ACTION ITEM =
If a line in the data below holds the word "Policy", copy it.

INPUT DATA =
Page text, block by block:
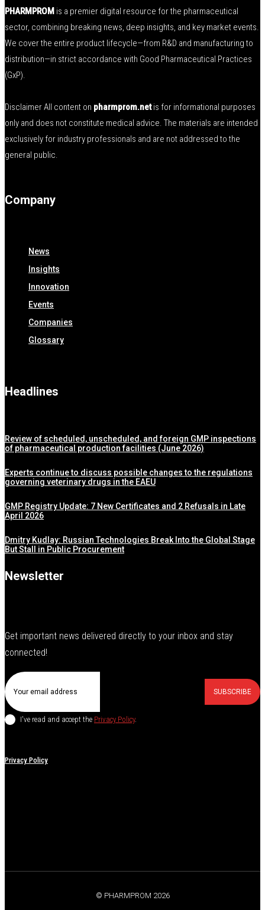
PHARMPROM is a premier digital resource for the pharmaceutical
sector, combining breaking news, deep insights, and key market events.
We cover the entire product lifecycle—from R&D and manufacturing to
distribution—in strict accordance with Good Pharmaceutical Practices
(GxP).
Disclaimer All content on pharmprom.netis for informational purposes
only and does not constitute medical advice. The materials are intended
exclusively for industry professionals and are not addressed to the
general public.
Company
News
Insights
Innovation
Events
Companies
Glossary
Headlines
Review of scheduled, unscheduled, and foreign GMP inspections
of pharmaceutical production facilities (June 2026)
Experts continue to discuss possible changes to the regulations
governing veterinary drugs in the EAEU
GMP Registry Update: 7 New Certificates and 2 Refusals in Late
April 2026
Dmitry Kudlay: Russian Technologies Break Into the Global Stage
But Stall in Public Procurement
Newsletter
Get important news delivered directly to your inbox and stay
connected!
SUBSCRIBE
I've read and accept the Privacy Policy.
Privacy Policy
© PHARMPROM 2026

EXERCISE SOLUTION =
I've read and accept the Privacy Policy.
Privacy Policy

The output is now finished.